*Exercise goal:* Exactly as written, transcribe each line of the listing.

*Recorded data:*
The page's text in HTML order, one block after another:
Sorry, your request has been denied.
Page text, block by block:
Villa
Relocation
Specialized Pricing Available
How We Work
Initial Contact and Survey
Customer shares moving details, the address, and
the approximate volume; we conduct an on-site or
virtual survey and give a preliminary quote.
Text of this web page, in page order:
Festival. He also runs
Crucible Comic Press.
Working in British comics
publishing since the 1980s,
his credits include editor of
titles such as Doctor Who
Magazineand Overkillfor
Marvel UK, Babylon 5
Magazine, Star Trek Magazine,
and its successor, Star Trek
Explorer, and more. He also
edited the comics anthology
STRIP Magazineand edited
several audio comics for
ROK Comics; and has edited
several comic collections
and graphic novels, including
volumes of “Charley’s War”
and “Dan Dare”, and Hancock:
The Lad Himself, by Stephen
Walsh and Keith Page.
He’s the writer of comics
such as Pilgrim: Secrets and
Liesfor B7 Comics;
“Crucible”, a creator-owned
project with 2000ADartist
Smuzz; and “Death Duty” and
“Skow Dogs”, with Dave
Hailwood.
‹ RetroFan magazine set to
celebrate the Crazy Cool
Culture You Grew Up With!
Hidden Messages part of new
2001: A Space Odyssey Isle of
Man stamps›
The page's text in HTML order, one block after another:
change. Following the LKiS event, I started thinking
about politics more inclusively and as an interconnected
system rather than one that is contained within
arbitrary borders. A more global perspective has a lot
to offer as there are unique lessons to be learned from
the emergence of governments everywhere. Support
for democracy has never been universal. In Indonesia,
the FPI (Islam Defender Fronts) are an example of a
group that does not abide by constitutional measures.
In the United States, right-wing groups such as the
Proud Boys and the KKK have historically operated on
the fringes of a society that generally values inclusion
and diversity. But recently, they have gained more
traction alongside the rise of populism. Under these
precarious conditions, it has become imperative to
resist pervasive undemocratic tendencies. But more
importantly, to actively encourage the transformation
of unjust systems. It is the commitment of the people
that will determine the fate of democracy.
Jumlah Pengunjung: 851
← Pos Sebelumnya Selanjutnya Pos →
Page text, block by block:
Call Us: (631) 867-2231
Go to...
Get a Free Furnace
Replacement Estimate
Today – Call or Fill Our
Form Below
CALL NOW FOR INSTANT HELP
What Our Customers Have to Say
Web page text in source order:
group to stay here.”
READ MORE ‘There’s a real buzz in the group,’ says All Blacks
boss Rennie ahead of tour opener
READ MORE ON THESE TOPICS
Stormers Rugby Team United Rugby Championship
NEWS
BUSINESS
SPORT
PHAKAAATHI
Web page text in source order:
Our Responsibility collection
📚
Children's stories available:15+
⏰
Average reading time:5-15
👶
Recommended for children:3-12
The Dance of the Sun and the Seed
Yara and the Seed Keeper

*Exercise answer:*
The page's text in HTML order, one block after another:
Sorry, your request has been denied.
Page text, block by block:
Villa
Relocation
Specialized Pricing Available
How We Work
Initial Contact and Survey
Customer shares moving details, the address, and
the approximate volume; we conduct an on-site or
virtual survey and give a preliminary quote.
Text of this web page, in page order:
Festival. He also runs
Crucible Comic Press.
Working in British comics
publishing since the 1980s,
his credits include editor of
titles such as Doctor Who
Magazineand Overkillfor
Marvel UK, Babylon 5
Magazine, Star Trek Magazine,
and its successor, Star Trek
Explorer, and more. He also
edited the comics anthology
STRIP Magazineand edited
several audio comics for
ROK Comics; and has edited
several comic collections
and graphic novels, including
volumes of “Charley’s War”
and “Dan Dare”, and Hancock:
The Lad Himself, by Stephen
Walsh and Keith Page.
He’s the writer of comics
such as Pilgrim: Secrets and
Liesfor B7 Comics;
“Crucible”, a creator-owned
project with 2000ADartist
Smuzz; and “Death Duty” and
“Skow Dogs”, with Dave
Hailwood.
‹ RetroFan magazine set to
celebrate the Crazy Cool
Culture You Grew Up With!
Hidden Messages part of new
2001: A Space Odyssey Isle of
Man stamps›
The page's text in HTML order, one block after another:
change. Following the LKiS event, I started thinking
about politics more inclusively and as an interconnected
system rather than one that is contained within
arbitrary borders. A more global perspective has a lot
to offer as there are unique lessons to be learned from
the emergence of governments everywhere. Support
for democracy has never been universal. In Indonesia,
the FPI (Islam Defender Fronts) are an example of a
group that does not abide by constitutional measures.
In the United States, right-wing groups such as the
Proud Boys and the KKK have historically operated on
the fringes of a society that generally values inclusion
and diversity. But recently, they have gained more
traction alongside the rise of populism. Under these
precarious conditions, it has become imperative to
resist pervasive undemocratic tendencies. But more
importantly, to actively encourage the transformation
of unjust systems. It is the commitment of the people
that will determine the fate of democracy.
Jumlah Pengunjung: 851
← Pos Sebelumnya Selanjutnya Pos →
Page text, block by block:
Call Us: (631) 867-2231
Go to...
Get a Free Furnace
Replacement Estimate
Today – Call or Fill Our
Form Below
CALL NOW FOR INSTANT HELP
What Our Customers Have to Say
Web page text in source order:
group to stay here.”
READ MORE ‘There’s a real buzz in the group,’ says All Blacks
boss Rennie ahead of tour opener
READ MORE ON THESE TOPICS
Stormers Rugby Team United Rugby Championship
NEWS
BUSINESS
SPORT
PHAKAAATHI
Web page text in source order:
Our Responsibility collection
📚
Children's stories available:15+
⏰
Average reading time:5-15
👶
Recommended for children:3-12
The Dance of the Sun and the Seed
Yara and the Seed Keeper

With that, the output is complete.